Cyclohexene ring and Fjord region twist inversion in stereoisomeric DNA adducts of enantiomeric benzo[c]phenanthrene diol epoxides.

The sterically hindered, nonplanar fjord region polycyclic aromatic hydrocarbons (PAHs) have been of great interest because of the exceptionally high mutagenic and tumorigenic activity of certain of their metabolically activated diol epoxides. Benzo[c]phenanthrene (B[c]Ph), a representative fjord region PAH, is metabolically activated to a pair of enantiomers, 1S,2R,3R,4S-3,4-dihydroxy-1,2-epoxy-1,2,3,4-tetrahydrobenzo[c]phenanthrene, (+)-anti-B[c]PhDE, and the corresponding 1R,2S,3S,4R enantiomer, (-)-anti-B[c]PhDE. Both of these can bind covalently to the amino group of purines in DNA via trans addition. In the present work we carry out an extensive computational investigation of the 1R(+) and 1S(-)-trans-anti-B[c]Ph adducts to the base guanine, with the goal of delineating the conformational possibilities for the fjord region and the adjacent cyclohexene-type benzylic ring and their relevance to DNA duplexes. We created 10 369 starting structures for each adduct and minimized the energy using AMBER 5.0. A limited set of conformational families is computed, in which the R isomer structures are near mirror images of the S isomer. The benzylic rings are essentially all half-chair-type. Cyclohexene-type ring inversion as well as fjord region twist inversion are possible for each isomer and are correlated.
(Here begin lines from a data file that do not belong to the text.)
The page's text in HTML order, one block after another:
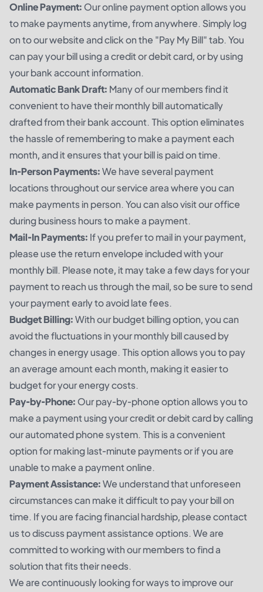
Online Payment:Our online payment option allows you
to make payments anytime, from anywhere. Simply log
on to our website and click on the "Pay My Bill" tab. You
can pay your bill using a credit or debit card, or by using
your bank account information.
Automatic Bank Draft: Many of our members find it
convenient to have their monthly bill automatically
drafted from their bank account. This option eliminates
the hassle of remembering to make a payment each
month, and it ensures that your bill is paid on time.
In-Person Payments:We have several payment
locations throughout our service area where you can
make payments in person. You can also visit our office
during business hours to make a payment.
Mail-In Payments: If you prefer to mail in your payment,
please use the return envelope included with your
monthly bill. Please note, it may take a few days for your
payment to reach us through the mail, so be sure to send
your payment early to avoid late fees.
Budget Billing:With our budget billing option, you can
avoid the fluctuations in your monthly bill caused by
changes in energy usage. This option allows you to pay
an average amount each month, making it easier to
budget for your energy costs.
Pay-by-Phone:Our pay-by-phone option allows you to
make a payment using your credit or debit card by calling
our automated phone system. This is a convenient
option for making last-minute payments or if you are
unable to make a payment online.
Payment Assistance:We understand that unforeseen
circumstances can make it difficult to pay your bill on
time. If you are facing financial hardship, please contact
us to discuss payment assistance options. We are
committed to working with our members to find a
solution that fits their needs.
We are continuously looking for ways to improve our
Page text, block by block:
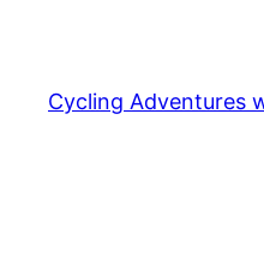
content
Cycling Adventures
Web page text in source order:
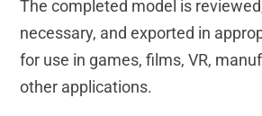
The completed model is
necessary, and exported in
for use in games, films, VR,
other applications.
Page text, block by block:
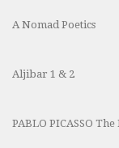
A Nomad Poetics
Aljibar 1 & 2
PABLO PICASSO
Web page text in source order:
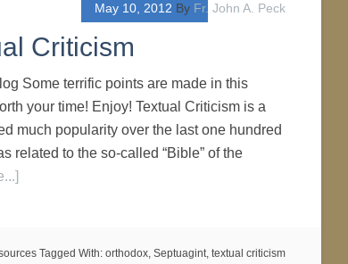
May 10, 2012 By Fr. John A. Peck
Criticism
Some terrific points are made in this
your time! Enjoy! Textual Criticism is a
much popularity over the last one hundred
related to the so-called “Bible” of the
Tagged With: orthodox, Septuagint, textual criticism
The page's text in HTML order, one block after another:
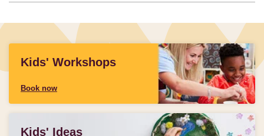
Kids' Workshops
Book now
Kids' Ideas
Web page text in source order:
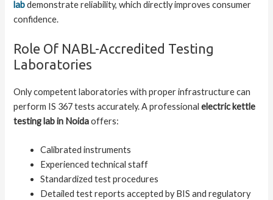
labdemonstrate reliability, which directly improves consumer
confidence.
Role Of NABL-Accredited Testing
Laboratories
Only competent laboratories with proper infrastructure can
perform IS 367 tests accurately. A professionalelectric kettle
testing lab in Noidaoffers:
Calibrated instruments
Experienced technical staff
Standardized test procedures
Detailed test reports accepted by BIS and regulatory
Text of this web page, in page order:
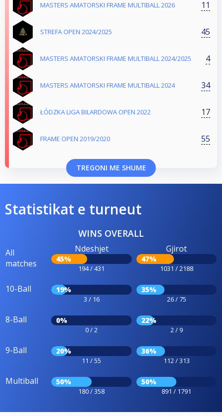
MASTERS AMATORSKI FRAME MULTIBALL 2026 11
STREFA OPEN 2024/2025 45
MASTERS AMATORSKI FRAME MULTIBALL 2024/2025 4
MASTERS AMATORSKI FRAME MULTIBALL 2024 34
ŁÓDZKA LIGA BILARDOWA OPEN 2022 17
FRAME OPEN 2019/2020 55
TREGONI ME SHUME
Statistikat e turneut
WINS OVERALL
All
matches
Ndeshjet
45%
194 / 431
Gjirot
47%
1031 / 2188
10-Ball 19%
3 / 16
35%
26 / 75
8-Ball 0%
0 / 2
22%
2 / 9
9-Ball 20%
11 / 55
36%
112 / 313
Multiball 50%
180 / 358
50%
891 / 1791
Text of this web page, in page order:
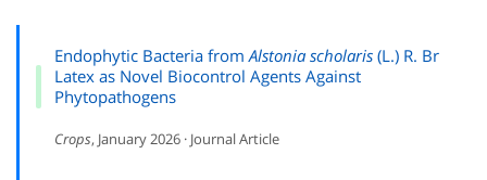
Endophytic Bacteria fromAlstonia scholaris (L.) R. Br
Latex as Novel Biocontrol Agents Against
Phytopathogens
Crops, January 2026 · Journal Article
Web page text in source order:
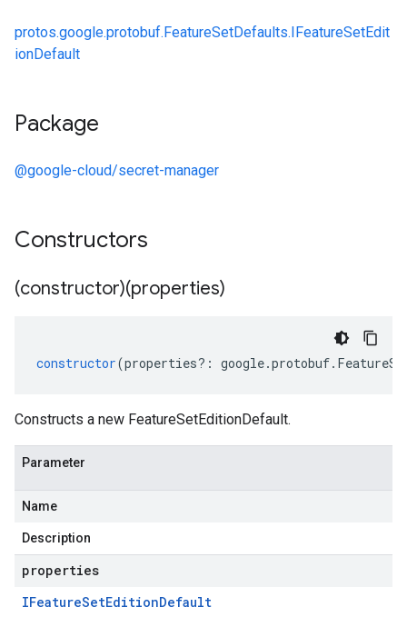
protos.google.protobuf.FeatureSetDefaults.IFeatureSetEdit
ionDefault
Package
@google-cloud/secret-manager
Constructors
(constructor)(properties)
constructor(properties?: google.protobuf.
Constructs a new FeatureSetEditionDefault.
Parameter
Name
Description
properties
IFeatureSetEditionDefault
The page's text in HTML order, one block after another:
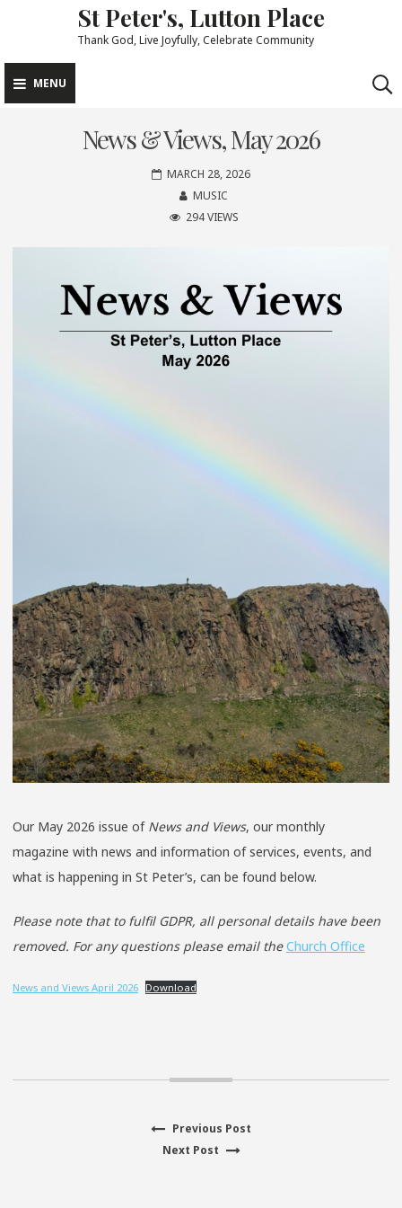
content
St Peter's, Lutton Place
Thank God, Live Joyfully, Celebrate Community
MENU
News & Views, May 2026
MARCH 28, 2026
MUSIC
294 VIEWS
Our May 2026 issue of News and Views, our monthly
magazine with news and information of services, events, and
what is happening in St Peter’s, can be found below.
Please note that to fulfil GDPR, all personal details have been
removed. For any questions please email theChurch Office
News and Views April 2026 Download
Previous Post
Next Post
Next

DNA duplexes modified by fjord region adducts select conformers from the allowed families that optimize stacking interactions, which contributes to the stability of the carcinogen-intercalated DNA duplex structures [Cosman et al. (1993) Biochemistry 32, 12488-12497; Cosman et al. (1995) Biochemistry 34, 1295-1307; Suri et al. (1999) J. Mol. Biol. 292, 289-307; Lin et al. (2001) J. Mol. Biol. 306, 1059-1080]. In turn, this stability could contribute to the resistance to repair by the human nucleotide excision system observed in fjord region adducts [Buterin et al. (2000) Cancer Res. 60, 1849-1856].